MasterDuke timotimo: do you have any thoughts on ? 00:04
or anybody else for that matter. why is .contains so slow? 00:05
timotimo we might want to make the substring searcher capable of understanding strands 00:07
MasterDuke how is the regex faster than nqp::index? 00:09
timotimo no clue 00:10
MasterDuke m: use nqp; say nqp::index(("abcde" x 100_000_000) ~ "foo", "foo", 0) > -1; say now - INIT now
camelia True
timotimo how exactly is contains implemented? with nqp::index?
MasterDuke m: use nqp; say nqp::index(nqp::indexingoptimized(("abcde" x 100_000_000) ~ "foo"), "foo", 0) > -1; say now - INIT now
camelia MoarVM panic: Memory allocation failed; could not allocate 500000003 bytes
MasterDuke the numbers are 11s and 1.8s on my machine 00:11
so what is the first one doing? it must understand strands somehow, right? 00:12
timotimo i guess? 00:13
you can try a profile with perf or something to see what lines of code are involved
that should give us a clue 00:14
for very artificial cases like this the contains operator could see that abcde contains none of the characters in the needle, so it could skip it immediately 00:16
there are interesting edge cases involving the needle being longer than the individual strands (before repeating)

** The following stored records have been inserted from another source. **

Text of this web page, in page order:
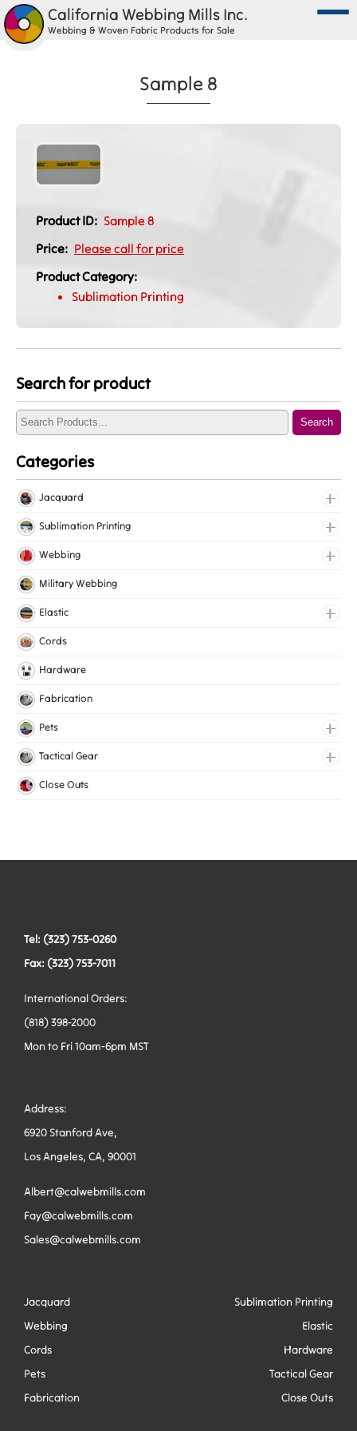
California Webbing Mills Inc.
Webbing & Woven Fabric Products for Sale
Sample 8
Product ID: Sample 8
Price: Please call for price
Product Category:
Sublimation Printing
Search for product
Search
Categories
Jacquard
Jacquard Elastic
Jacquard Webbing
Sublimation Printing
Roll Prints
Tapes
Webbing
Cotton Webbing
Nylon Webbing
Polyester Webbing
Military Webbing
Elastic
Fancy Elastic
Gripper Elastic
Knitted Elastic
Cords
Hardware
Fabrication
Pets
Collars
Harnesses
Tactical Gear
Bags
Vests
Close Outs
Tel: (323) 753-0260
Fax: (323) 753-7011
International Orders:
(818) 398-2000
Mon to Fri 10am-6pm MST
Address:
6920 Stanford Ave,
Los Angeles, CA, 90001
Albert@calwebmills.com
Fay@calwebmills.com
Sales@calwebmills.com
Jacquard
Sublimation Printing
Webbing
Elastic
Cords
Hardware
Pets
Tactical Gear
Fabrication
Close Outs
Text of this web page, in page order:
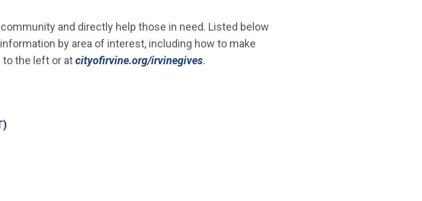
and directly help those in need. Listed below
by area of interest, including how to make
to the left or atcityofirvine.org/irvinegives.
(Open in new window)

so that you can find "aaaaaaaaaaaaaa" in "a" x 100 00:17
MasterDuke yeah, you couldn't just check that the needle wasn't in a strand, because it could match across repetition boundaries 00:18
timotimo yup 00:19
and across strand boundaries as well of course
and across two different repeated strands
"a" x 2 ~ "b" x 2 contains "ab" and "aabb" "interestingly"
MasterDuke 00:20
timotimo is this the fast one? 00:21
MasterDuke slow
this is the fast one
the code is in the gist description 00:22
samcv: any thoughts about the above? ways to make .contains faster without using 36x the memory it does now? 00:26
samcv how far should i read in the backlog 00:27
well you are using a repeated string 00:28
as i recommended before try comparing it with a nonrepeated string...

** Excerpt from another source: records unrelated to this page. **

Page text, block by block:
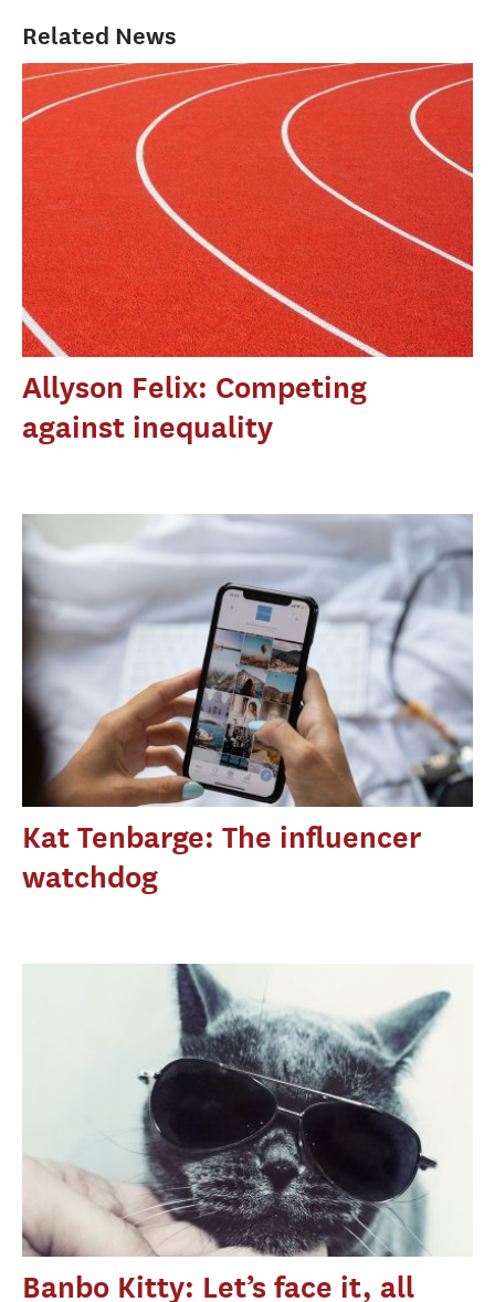
Related News
Allyson Felix: Competing
against inequality
Kat Tenbarge: The influencer
watchdog
Banbo Kitty: Let’s face it, all

so write some string to a file then read it and concat it together (nonrepeat) 00:29
so read it to $var. then do $var ~ $var
then try doing contains on it
then compare
MasterDuke pretty much the same time 00:32
'(("abcde" x 100_000_000) ~ "foo").contains("foo"); say now - INIT now' took 9s 00:34
timotimo wow, the time to index the string doesn't even show up at all
MasterDuke 'my $a = "string.txt".IO.slurp; my $n = now; say ($a ~ $a ~ "foo").contains("foo"); say now - $n' took 7.8s
timotimo wait, is memchr a string search?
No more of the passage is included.